◆ Source data
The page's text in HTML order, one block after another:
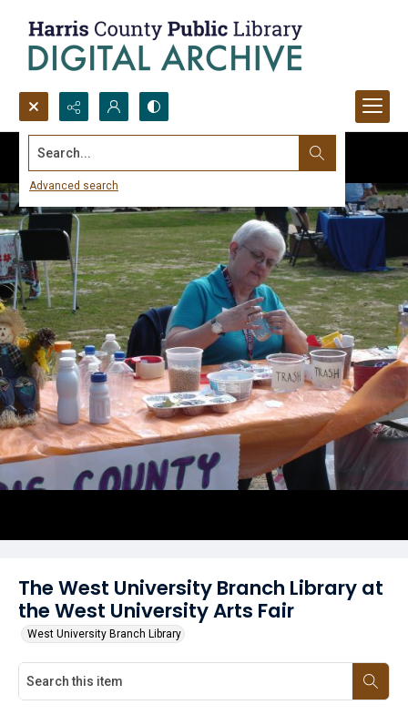
Search...
Advanced search
The West University Branch Library at
the West University Arts Fair
West University Branch Library
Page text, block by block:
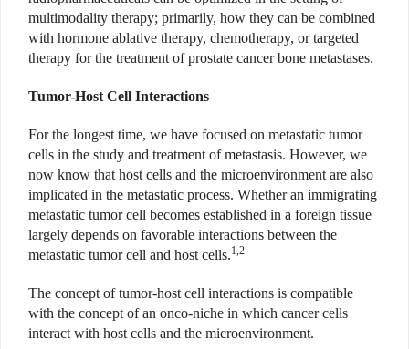
multimodality therapy; primarily, how they can be combined
with hormone ablative therapy, chemotherapy, or targeted
therapy for the treatment of prostate cancer bone metastases.
Tumor-Host Cell Interactions
For the longest time, we have focused on metastatic tumor
cells in the study and treatment of metastasis. However, we
now know that host cells and the microenvironment are also
implicated in the metastatic process. Whether an immigrating
metastatic tumor cell becomes established in a foreign tissue
largely depends on favorable interactions between the
metastatic tumor cell and host cells.1,2
The concept of tumor-host cell interactions is compatible
with the concept of an onco-niche in which cancer cells
interact with host cells and the microenvironment.
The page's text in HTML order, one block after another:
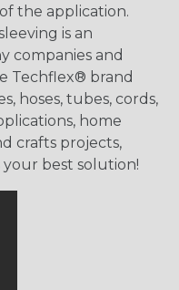
the application.
is an
companies and
Techflex® brand
hoses, tubes, cords,
home
crafts projects,
best solution!
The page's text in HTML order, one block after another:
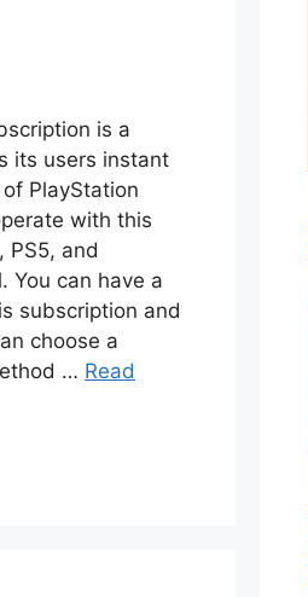
is a
its users instant
PlayStation
with this
PS5, and
You can have a
subscription and
choose a
… Read
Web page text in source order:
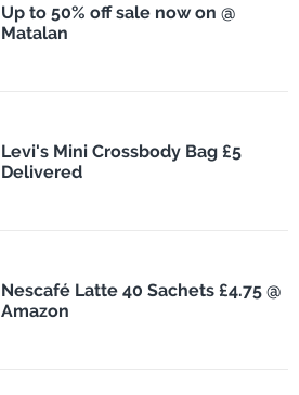
Up to 50% off sale now on @
Matalan
Levi's Mini Crossbody Bag £5
Delivered
Nescafé Latte 40 Sachets £4.75 @
Amazon
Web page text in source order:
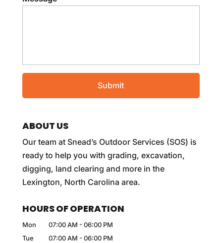
ABOUT US
Our team at Snead’s Outdoor Services (SOS) is
ready to help you with grading, excavation,
digging, land clearing and more in the
Lexington, North Carolina area.
HOURS OF OPERATION
Mon 07:00 AM - 06:00 PM
Tue
07:00 AM - 06:00 PM
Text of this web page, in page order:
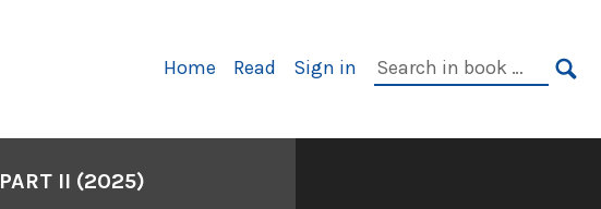
Primary
Home Read Sign in
Search
II (2025)
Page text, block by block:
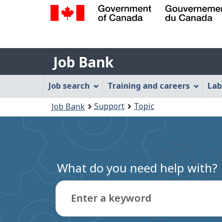
Gouvernement
du
Canada
Job
Bank
Job Bank
Job
Bank
Menu
Job search Training and careers
are
here:
Job Bank Support Topic
What do you need help with?
Enter a keyword
Type
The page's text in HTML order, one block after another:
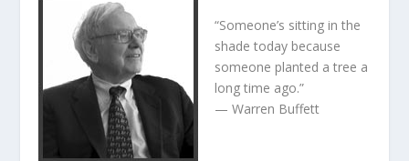
“Someone’s sitting in the
shade today because
someone planted a tree a
long time ago.”
— Warren Buffett
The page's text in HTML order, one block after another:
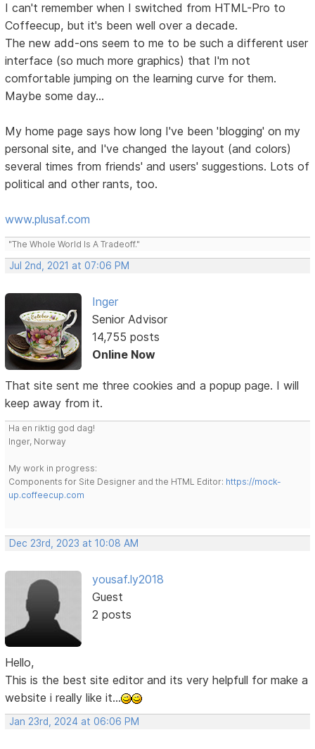
I can't remember when I switched from HTML-Pro to
Coffeecup, but it's been well over a decade.
The new add-ons seem to me to be such a different user
interface (so much more graphics) that I'm not
comfortable jumping on the learning curve for them.
Maybe some day...
My home page says how long I've been 'blogging' on my
personal site, and I've changed the layout (and colors)
several times from friends' and users' suggestions. Lots of
political and other rants, too.
www.plusaf.com
"The Whole World Is A Tradeoff."
Jul 2nd, 2021 at 07:06 PM
Inger
Senior Advisor
14,755 posts
Online Now
That site sent me three cookies and a popup page. I will
keep away from it.
Ha en riktig god dag!
Inger, Norway
My work in progress:
Components for Site Designer and the HTML Editor: https://mock-
up.coffeecup.com
Dec 23rd, 2023 at 10:08 AM
yousaf.ly2018
Guest
2 posts
Hello,
This is the best site editor and its very helpfull for make a
website i really like it...
Jan 23rd, 2024 at 06:06 PM
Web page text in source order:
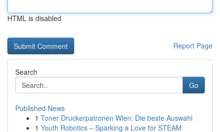
HTML is disabled
Report Page
Search
Go
Published News
1 Toner Druckerpatronen Wien: Die beste Auswahl
1 Youth Robotics – Sparking a Love for STEAM
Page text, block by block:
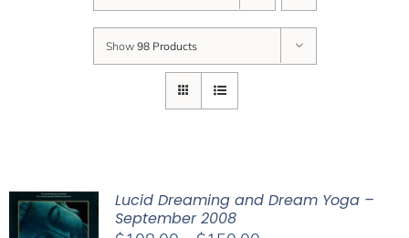
Show 98 Products
Lucid Dreaming and Dream Yoga –
September 2008
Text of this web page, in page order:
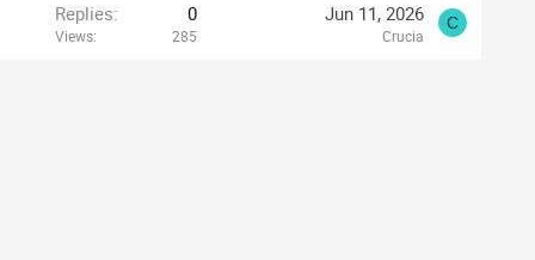
Replies 0
Views 285
Jun 11, 2026
Crucia
C
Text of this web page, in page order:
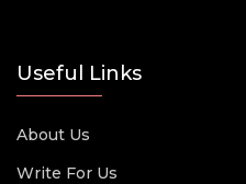
Useful Links
About Us
Write For Us
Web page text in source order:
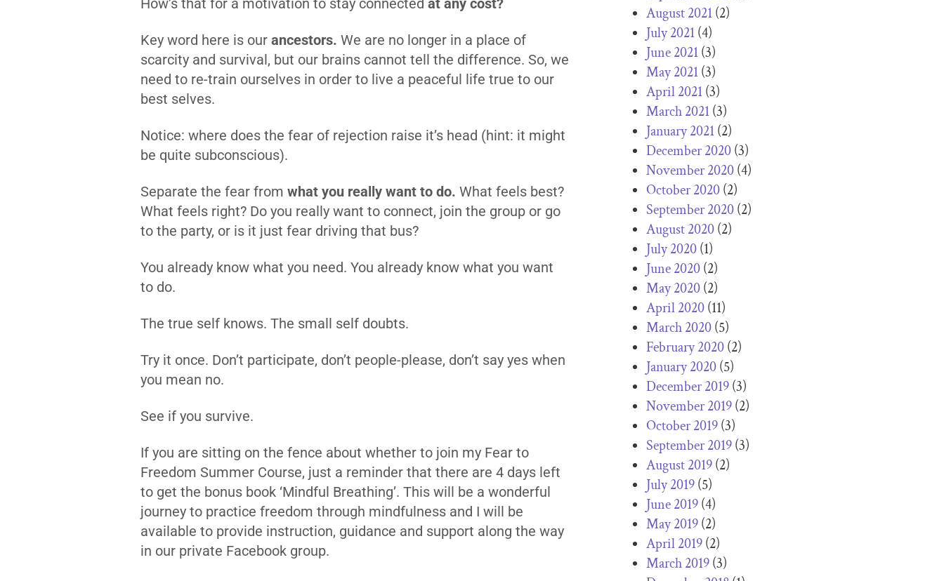
How’s that for a motivation to stay connected at any cost?
Key word here is our ancestors. We are no longer in a place of
scarcity and survival, but our brains cannot tell the difference. So, we
need to re-train ourselves in order to live a peaceful life true to our
best selves.
Notice: where does the fear of rejection raise it’s head (hint: it might
be quite subconscious).
Separate the fear from what you really want to do. What feels best?
What feels right? Do you really want to connect, join the group or go
to the party, or is it just fear driving that bus?
You already know what you need. You already know what you want
to do.
The true self knows. The small self doubts.
Try it once. Don’t participate, don’t people-please, don’t say yes when
you mean no.
See if you survive.
If you are sitting on the fence about whether to join my Fear to
Freedom Summer Course, just a reminder that there are 4 days left
to get the bonus book ‘Mindful Breathing’. This will be a wonderful
journey to practice freedom through mindfulness and I will be
available to provide instruction, guidance and support along the way
in our private Facebook group.
August 2021(2)
July 2021(4)
June 2021(3)
May 2021(3)
April 2021(3)
March 2021(3)
January 2021(2)
December 2020(3)
November 2020(4)
October 2020(2)
September 2020(2)
August 2020(2)
July 2020(1)
June 2020(2)
May 2020(2)
April 2020(11)
March 2020(5)
February 2020(2)
January 2020(5)
December 2019(3)
November 2019(2)
October 2019(3)
September 2019(3)
August 2019(2)
July 2019(5)
June 2019(4)
May 2019(2)
April 2019(2)
March 2019(3)
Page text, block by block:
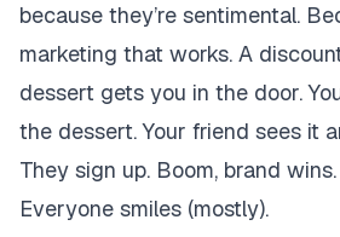
because they’re sentimental.
marketing that works. A
dessert gets you in the door.
the dessert. Your friend sees it
They sign up. Boom, brand
Everyone smiles (mostly).

◆ What this task involves
I'd like the entries above repeated exactly, but without any of their pictures.

◆ Your response
The page's text in HTML order, one block after another:
Search...
Advanced search
The West University Branch Library at
the West University Arts Fair
West University Branch Library
Page text, block by block:
multimodality therapy; primarily, how they can be combined
with hormone ablative therapy, chemotherapy, or targeted
therapy for the treatment of prostate cancer bone metastases.
Tumor-Host Cell Interactions
For the longest time, we have focused on metastatic tumor
cells in the study and treatment of metastasis. However, we
now know that host cells and the microenvironment are also
implicated in the metastatic process. Whether an immigrating
metastatic tumor cell becomes established in a foreign tissue
largely depends on favorable interactions between the
metastatic tumor cell and host cells.1,2
The concept of tumor-host cell interactions is compatible
with the concept of an onco-niche in which cancer cells
interact with host cells and the microenvironment.
The page's text in HTML order, one block after another:
the application.
is an
companies and
Techflex® brand
hoses, tubes, cords,
home
crafts projects,
best solution!
The page's text in HTML order, one block after another:
is a
its users instant
PlayStation
with this
PS5, and
You can have a
subscription and
choose a
… Read
Web page text in source order:
Up to 50% off sale now on @
Matalan
Levi's Mini Crossbody Bag £5
Delivered
Nescafé Latte 40 Sachets £4.75 @
Amazon
Web page text in source order:
ABOUT US
Our team at Snead’s Outdoor Services (SOS) is
ready to help you with grading, excavation,
digging, land clearing and more in the
Lexington, North Carolina area.
HOURS OF OPERATION
Mon 07:00 AM - 06:00 PM
Tue
07:00 AM - 06:00 PM
Text of this web page, in page order:
Primary
Home Read Sign in
Search
II (2025)
Page text, block by block:
Gouvernement
du
Canada
Job
Bank
Job Bank
Job
Bank
Menu
Job search Training and careers
are
here:
Job Bank Support Topic
What do you need help with?
Enter a keyword
Type
The page's text in HTML order, one block after another:
“Someone’s sitting in the
shade today because
someone planted a tree a
long time ago.”
— Warren Buffett
The page's text in HTML order, one block after another:
I can't remember when I switched from HTML-Pro to
Coffeecup, but it's been well over a decade.
The new add-ons seem to me to be such a different user
interface (so much more graphics) that I'm not
comfortable jumping on the learning curve for them.
Maybe some day...
My home page says how long I've been 'blogging' on my
personal site, and I've changed the layout (and colors)
several times from friends' and users' suggestions. Lots of
political and other rants, too.
www.plusaf.com
"The Whole World Is A Tradeoff."
Jul 2nd, 2021 at 07:06 PM
Inger
Senior Advisor
14,755 posts
Online Now
That site sent me three cookies and a popup page. I will
keep away from it.
Ha en riktig god dag!
Inger, Norway
My work in progress:
Components for Site Designer and the HTML Editor: https://mock-
up.coffeecup.com
Dec 23rd, 2023 at 10:08 AM
yousaf.ly2018
Guest
2 posts
Hello,
This is the best site editor and its very helpfull for make a
website i really like it...
Jan 23rd, 2024 at 06:06 PM
Web page text in source order:
HTML is disabled
Report Page
Search
Go
Published News
1 Toner Druckerpatronen Wien: Die beste Auswahl
1 Youth Robotics – Sparking a Love for STEAM
Page text, block by block:
Show 98 Products
Lucid Dreaming and Dream Yoga –
September 2008
Text of this web page, in page order:
Replies 0
Views 285
Jun 11, 2026
Crucia
C
Text of this web page, in page order:
Useful Links
About Us
Write For Us
Web page text in source order:
How’s that for a motivation to stay connected at any cost?
Key word here is our ancestors. We are no longer in a place of
scarcity and survival, but our brains cannot tell the difference. So, we
need to re-train ourselves in order to live a peaceful life true to our
best selves.
Notice: where does the fear of rejection raise it’s head (hint: it might
be quite subconscious).
Separate the fear from what you really want to do. What feels best?
What feels right? Do you really want to connect, join the group or go
to the party, or is it just fear driving that bus?
You already know what you need. You already know what you want
to do.
The true self knows. The small self doubts.
Try it once. Don’t participate, don’t people-please, don’t say yes when
you mean no.
See if you survive.
If you are sitting on the fence about whether to join my Fear to
Freedom Summer Course, just a reminder that there are 4 days left
to get the bonus book ‘Mindful Breathing’. This will be a wonderful
journey to practice freedom through mindfulness and I will be
available to provide instruction, guidance and support along the way
in our private Facebook group.
August 2021(2)
July 2021(4)
June 2021(3)
May 2021(3)
April 2021(3)
March 2021(3)
January 2021(2)
December 2020(3)
November 2020(4)
October 2020(2)
September 2020(2)
August 2020(2)
July 2020(1)
June 2020(2)
May 2020(2)
April 2020(11)
March 2020(5)
February 2020(2)
January 2020(5)
December 2019(3)
November 2019(2)
October 2019(3)
September 2019(3)
August 2019(2)
July 2019(5)
June 2019(4)
May 2019(2)
April 2019(2)
March 2019(3)
Page text, block by block:
because they’re sentimental.
marketing that works. A
dessert gets you in the door.
the dessert. Your friend sees it
They sign up. Boom, brand
Everyone smiles (mostly).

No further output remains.